Use dplyr to compute "streaks" in column of data

2 min read 06-10-2024
Use dplyr to compute "streaks" in column of data


Unleashing Streaks: Using dplyr to Identify Patterns in Your Data

Have you ever needed to find consecutive occurrences of a certain value in a dataset? Perhaps you're analyzing sales data and want to identify periods of consistent growth, or tracking website traffic and seeking out periods of sustained engagement. This is where the concept of "streaks" comes into play, and the dplyr package in R provides powerful tools to efficiently uncover these patterns.
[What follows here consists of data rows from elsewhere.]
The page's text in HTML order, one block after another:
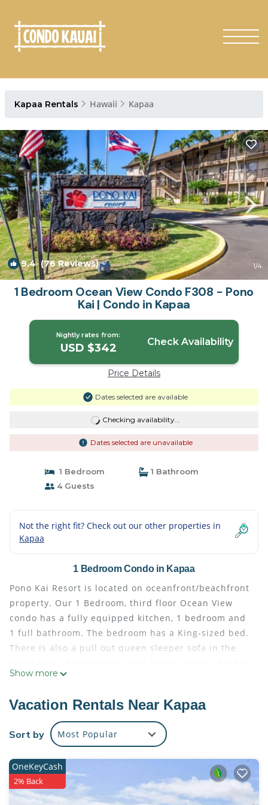
Kapaa Rentals Hawaii Kapaa
9.4(76 Reviews) 1/4
1 Bedroom Ocean View Condo F308 - Pono
Kai | Condo in Kapaa
Nightly rates from:
USD $342 Check Availability
Price Details
Dates selected are available
Checking availability...
Dates selected are unavailable
1 Bedroom
1 Bathroom
4 Guests
Not the right fit? Check out our other properties in
Kapaa
1 Bedroom Condo in Kapaa
Pono Kai Resort is located on oceanfront/beachfront
property. Our 1 Bedroom, third floor Ocean View
condo has a fully equipped kitchen, 1 bedroom and
1 full bathroom. The bedroom has a King-sized bed.
There is also a pull out queen sleeper sofa in the
utensils, and appliances.
Kauai. You can catch the sunrise in the morning
over the Pacific Ocean or even see whales during
migrating season. The resort is within walking
grocery stores.
The bathroom is furnished with starter soap,
shampoo and conditioner, along with a hair dryer.
Show more
Vacation Rentals Near Kapaa
Sort by Most Popular
OneKeyCash
2% Back
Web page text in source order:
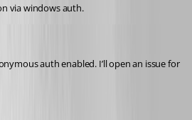
via windows auth.
auth enabled. I’ll open an issue for
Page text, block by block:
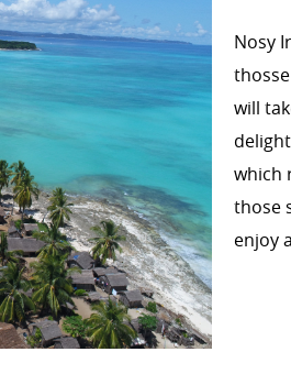
Nosy
will
which
those
enjoy
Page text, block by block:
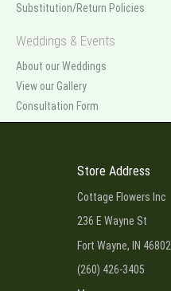
Substitution/Return Policies
Weddings & Events
About our Weddings
View our Gallery
Consultation Form
Store Address
Cottage Flowers Inc
236 E Wayne St
Fort Wayne, IN 46802
(260) 426-3405

Let's imagine we have a dataset of daily stock prices for a particular company, and we want to identify periods where the stock price increased consecutively for at least three days. Here's a simplified example:

library(dplyr)

stock_data <- data.frame(
  date = seq.Date(from = as.Date("2023-01-01"), to = as.Date("2023-01-10"), by = "day"),
  price = c(100, 102, 101, 104, 106, 108, 107, 109, 111, 110)
)

In this example, we want to identify the streak of increasing prices starting from January 4th (price 104) and lasting until January 7th (price 108).
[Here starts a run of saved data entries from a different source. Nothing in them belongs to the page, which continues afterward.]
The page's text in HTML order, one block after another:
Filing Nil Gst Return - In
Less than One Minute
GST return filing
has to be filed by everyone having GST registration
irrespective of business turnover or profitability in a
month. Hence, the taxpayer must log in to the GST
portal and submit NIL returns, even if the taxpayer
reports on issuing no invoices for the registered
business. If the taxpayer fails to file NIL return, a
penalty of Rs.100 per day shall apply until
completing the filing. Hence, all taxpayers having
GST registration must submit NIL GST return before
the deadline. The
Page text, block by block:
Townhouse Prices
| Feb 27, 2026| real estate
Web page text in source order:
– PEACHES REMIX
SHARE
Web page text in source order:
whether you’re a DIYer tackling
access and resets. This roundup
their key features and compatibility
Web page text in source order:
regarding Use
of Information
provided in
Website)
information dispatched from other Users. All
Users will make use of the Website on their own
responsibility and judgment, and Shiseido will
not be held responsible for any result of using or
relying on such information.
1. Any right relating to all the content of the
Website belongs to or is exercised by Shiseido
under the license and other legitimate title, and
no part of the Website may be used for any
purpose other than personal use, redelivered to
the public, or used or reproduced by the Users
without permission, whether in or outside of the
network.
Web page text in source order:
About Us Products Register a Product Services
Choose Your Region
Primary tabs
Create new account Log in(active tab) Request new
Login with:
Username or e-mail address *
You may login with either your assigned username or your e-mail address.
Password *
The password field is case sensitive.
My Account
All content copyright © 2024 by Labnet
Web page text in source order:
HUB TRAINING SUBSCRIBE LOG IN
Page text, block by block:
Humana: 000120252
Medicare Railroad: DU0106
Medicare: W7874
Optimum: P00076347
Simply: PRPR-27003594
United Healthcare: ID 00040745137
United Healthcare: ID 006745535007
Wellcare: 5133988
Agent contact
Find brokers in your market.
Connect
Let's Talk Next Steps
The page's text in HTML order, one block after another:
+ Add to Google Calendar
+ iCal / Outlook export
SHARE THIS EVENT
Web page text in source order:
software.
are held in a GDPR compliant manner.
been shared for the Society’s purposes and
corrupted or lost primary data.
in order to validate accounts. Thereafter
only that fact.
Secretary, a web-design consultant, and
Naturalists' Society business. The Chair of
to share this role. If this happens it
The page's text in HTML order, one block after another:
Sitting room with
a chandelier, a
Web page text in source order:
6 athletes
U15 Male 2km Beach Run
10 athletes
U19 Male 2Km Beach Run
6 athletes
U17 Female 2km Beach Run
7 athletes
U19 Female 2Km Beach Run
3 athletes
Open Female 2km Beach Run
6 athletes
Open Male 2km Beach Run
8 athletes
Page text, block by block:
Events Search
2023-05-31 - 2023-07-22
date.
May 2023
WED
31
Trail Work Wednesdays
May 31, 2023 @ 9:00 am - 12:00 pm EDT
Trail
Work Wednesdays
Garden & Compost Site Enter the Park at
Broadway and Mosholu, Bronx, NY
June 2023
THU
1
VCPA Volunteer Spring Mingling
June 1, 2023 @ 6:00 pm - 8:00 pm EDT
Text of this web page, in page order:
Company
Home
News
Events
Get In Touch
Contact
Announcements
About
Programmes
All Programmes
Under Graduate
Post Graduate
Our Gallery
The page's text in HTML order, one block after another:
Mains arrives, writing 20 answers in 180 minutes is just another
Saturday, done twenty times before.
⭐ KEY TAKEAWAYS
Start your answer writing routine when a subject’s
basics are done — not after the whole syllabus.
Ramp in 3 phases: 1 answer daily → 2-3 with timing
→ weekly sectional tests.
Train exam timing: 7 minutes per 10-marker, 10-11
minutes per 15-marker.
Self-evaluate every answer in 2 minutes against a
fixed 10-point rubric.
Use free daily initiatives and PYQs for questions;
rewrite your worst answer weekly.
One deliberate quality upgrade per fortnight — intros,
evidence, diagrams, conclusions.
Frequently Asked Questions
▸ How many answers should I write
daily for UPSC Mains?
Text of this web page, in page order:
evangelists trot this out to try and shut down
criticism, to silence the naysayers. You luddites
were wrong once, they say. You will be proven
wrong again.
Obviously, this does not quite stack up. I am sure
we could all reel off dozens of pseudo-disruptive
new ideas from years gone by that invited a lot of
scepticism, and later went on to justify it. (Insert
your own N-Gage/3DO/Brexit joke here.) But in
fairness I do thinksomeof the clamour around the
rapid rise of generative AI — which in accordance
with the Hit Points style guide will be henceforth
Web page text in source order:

Here's how we can achieve this using dplyr:

stock_data %>% 
  mutate(
    increase = price > lag(price), # Check if current price is higher than previous
    streak_length = ifelse(increase, 1, 0), # Assign 1 for increasing price, 0 otherwise
    streak_length = cumsum(streak_length) * increase, # Calculate cumulative sum for increasing streak
    streak_start = lag(streak_length) == 0 & streak_length > 0
  ) %>%
  filter(streak_start) %>%
  mutate(
    streak_end = lead(streak_length) == 0 | lead(streak_length) < streak_length,
    streak_end = ifelse(streak_end, TRUE, FALSE)
  ) %>%
  filter(streak_end) %>%
  select(date, price, streak_length)

This code snippet does the following:

  1. Creates a "increase" column: Checks if the current price is higher than the previous day's price.
  2. Creates a "streak_length" column: Assigns 1 if the price increased, 0 otherwise. Then calculates a cumulative sum of this value, but only if the price increased. This ensures that only increasing streaks are counted.
  3. Identifies streak start: Finds the rows where a new streak begins by checking if the previous streak_length is 0 and the current one is greater than 0.
  4. Identifies streak end: Similar to finding the start, we look for rows where the next streak_length is either 0 or smaller than the current one.
  5. Filters for relevant data: We only keep the rows where a streak starts and ends, providing us with the beginning and end dates of each streak.

This results in a new dataframe showing the start and end dates of each streak, along with the streak length.

Key Insights:

  • This approach can be applied to identify streaks for any kind of data, not just financial data.
  • The logic can be modified to detect streaks of decreasing values, or even specific values, by changing the condition in the mutate() function.
  • The code can be further customized to cater to specific requirements, such as filtering for streaks longer than a certain length.

Additional Value:

Beyond identifying streaks, this code can also be used to:

  • Analyze trends: Identify periods of sustained growth or decline.
  • Segment data: Group data based on streaks for further analysis.
  • Create visualizations: Visualize streaks using charts to gain further insight.

References and Resources:

By understanding the concept of streaks and using the powerful tools provided by dplyr, you can effectively analyze your data to discover meaningful patterns and insights.